Maybe that's human nature. But in the case of energy, we have an opportunity now to do something bold even if the pain of outsourcing begins to ease from work pulling back to less expensive locations, logistically speaking. We all need to come together toward an initiative to wean ourselves now from traditional, less renewable, fossil fuels and high carbon footprints. We need to adopt alternative energy sources, and we all know it. But we can't.

Cause we don't have the huevos.

This morning, I came across an op-ed piece in the latest Industry Week that represents my thoughts, and I'm pretty sure it will resonate strongly with you. In "More Than Just Earth-Friendly, Going "Green" a Route To Jobs and Prosperity, John Madigan points to a logical solution and how to get there:

Manufacturing ... actually creates both wealth and jobs. Developing "green" manufacturing technology also offers opportunities to become a net exporter of environmentally friendly products and processes. "Green" manufacturing, and the technology to support it, can create the required $20-per-hour jobs to sustain a strong middle class while helping to solve air, energy, water, and food crises.

Create a government-sponsored program, similar to the "Apollo Program," to create jobs based on solving environmental needs. Such a program, focused on self-sustaining and renewable solar, wind, water turbine, clean hydrogen energy and desalination of the ocean's water, could jump-start a revival of U.S. manufacturing.

  • Incent companies, by tax policy, which make environmentally friendly and sustainable end products here.

  • Create prizes to reward innovation for environmental friendly products manufactured here.

  • Utilize existing tax supported agencies such as NIST manufacturing centers to: Define and teach best practices to manufacturers through shared network of knowledge resources; Benchmark on the successes -- Toyota, Wiremold, Danaher Corp. and employ proven lean executives on oversight boards; Challenge "economy of scale" thinking and standard cost accounting for more market-based accounting systems; Focus on small businesses or start-up companies and nurture "incubator green manufacturing zones";

I do not agree with some of Mr. Madigan's points in the article (his take on productivity, for example) but I wholeheartedly agree with it in spirit.

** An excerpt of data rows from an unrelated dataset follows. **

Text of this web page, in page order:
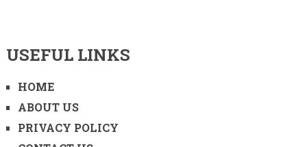
USEFUL LINKS
HOME
ABOUT US
PRIVACY POLICY
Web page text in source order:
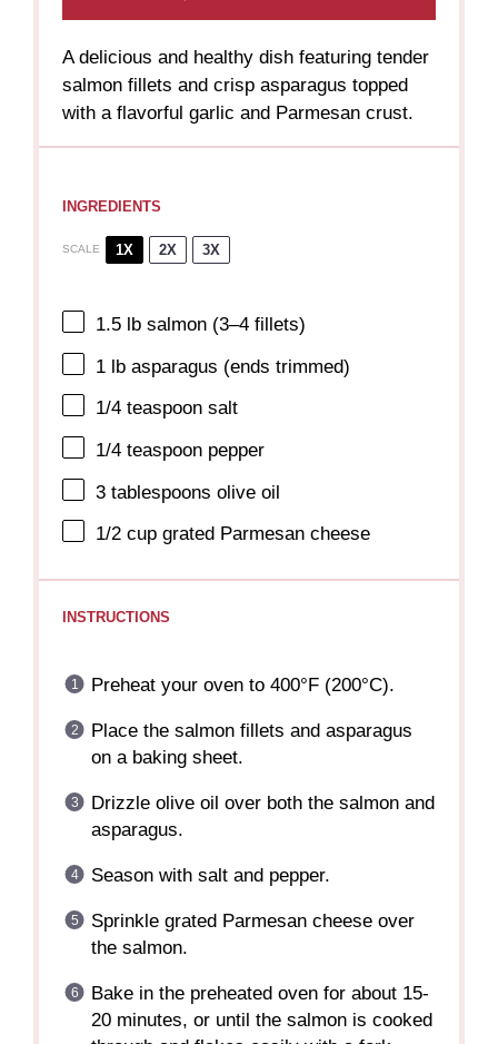
A delicious and healthy dish featuring tender
salmon fillets and crisp asparagus topped
with a flavorful garlic and Parmesan crust.
INGREDIENTS
SCALE 1X 2X 3X
1.5 lb salmon (3–4 fillets)
1 lb asparagus (ends trimmed)
1/4 teaspoon salt
1/4 teaspoon pepper
3 tablespoons olive oil
1/2 cup grated Parmesan cheese
INSTRUCTIONS
Preheat your oven to 400°F (200°C).
Place the salmon fillets and asparagus
on a baking sheet.
Drizzle olive oil over both the salmon and
asparagus.
Season with salt and pepper.
Sprinkle grated Parmesan cheese over
the salmon.
Bake in the preheated oven for about 15-
20 minutes, or until the salmon is cooked
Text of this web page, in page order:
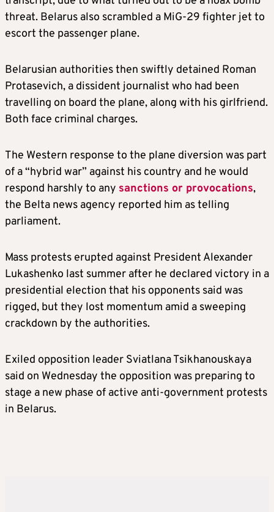
threat. Belarus also scrambled a MiG-29 fighter jet to
escort the passenger plane.
Belarusian authorities then swiftly detained Roman
Protasevich, a dissident journalist who had been
travelling on board the plane, along with his girlfriend.
Both face criminal charges.
The Western response to the plane diversion was part
of a “hybrid war” against his country and he would
respond harshly to any sanctions or provocations,
the Belta news agency reported him as telling
parliament.
Mass protests erupted against President Alexander
Lukashenko last summer after he declared victory in a
presidential election that his opponents said was
rigged, but they lost momentum amid a sweeping
crackdown by the authorities.
Exiled opposition leader Sviatlana Tsikhanouskaya
said on Wednesday the opposition was preparing to
stage a new phase of active anti-government protests
in Belarus.
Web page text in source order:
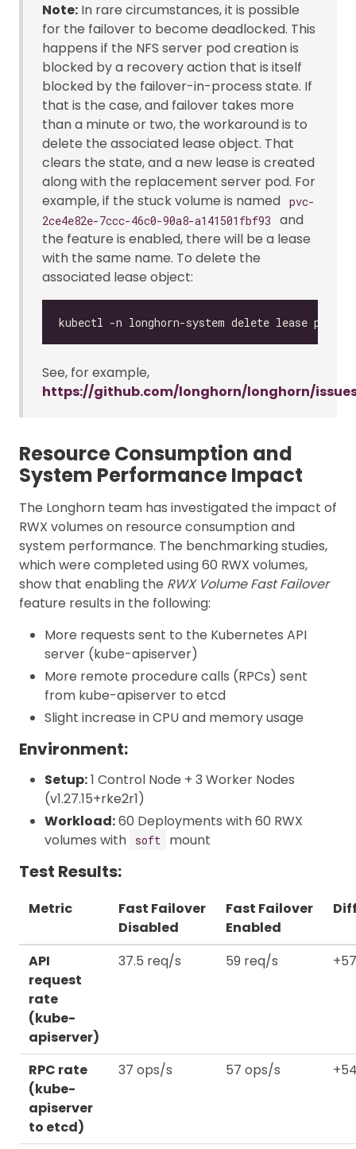
Note: In rare circumstances, it is possible
for the failover to become deadlocked. This
happens if the NFS server pod creation is
blocked by a recovery action that is itself
blocked by the failover-in-process state. If
that is the case, and failover takes more
than a minute or two, the workaround is to
delete the associated lease object. That
clears the state, and a new lease is created
along with the replacement server pod. For
example, if the stuck volume is named pvc-
2ce4e82e-7ccc-46c0-90a8-a141501fbf93
and
the feature is enabled, there will be a lease
with the same name. To delete the
associated lease object:
See, for example,
https://github.com/longhorn/longhorn/
Resource Consumption and
System Performance Impact
The Longhorn team has investigated the impact of
RWX volumes on resource consumption and
system performance. The benchmarking studies,
which were completed using 60 RWX volumes,
show that enabling the RWX Volume Fast Failover
feature results in the following:
More requests sent to the Kubernetes API
server (kube-apiserver)
More remote procedure calls (RPCs) sent
from kube-apiserver to etcd
Slight increase in CPU and memory usage
Environment:
Setup:1 Control Node + 3 Worker Nodes
(v1.27.15+rke2r1)
Workload:60 Deployments with 60 RWX
volumes with
soft mount
Test Results:
Metric
Fast Failover
Disabled
Fast Failover
Enabled
API
request
rate
(kube-
apiserver)
37.5 req/s 59 req/s
RPC rate
(kube-
apiserver
to etcd)
37 ops/s 57 ops/s
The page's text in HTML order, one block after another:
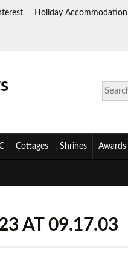
Holiday Accommodation
Search
for:
Cottages Shrines Awards
AT 09.17.03

We need a bold initiative, similar to the U.S. Apollo or Russia's Luna programs, that will stimulate our collective creativity and find real solutions while creating wealth.

According to NASA, there have been over 1500 "spinoff" technologies from the Apollo lunar program to benefit business, health and wealth. We need that now, but on a global scale. The problem is too large, too complex and affects too many of us politically to tackle it in a vacuum.

I hope that we can find the resolve to address this as one people - for all of us, including manufacturing.

Happy Independence Day to all of you, no matter where you are.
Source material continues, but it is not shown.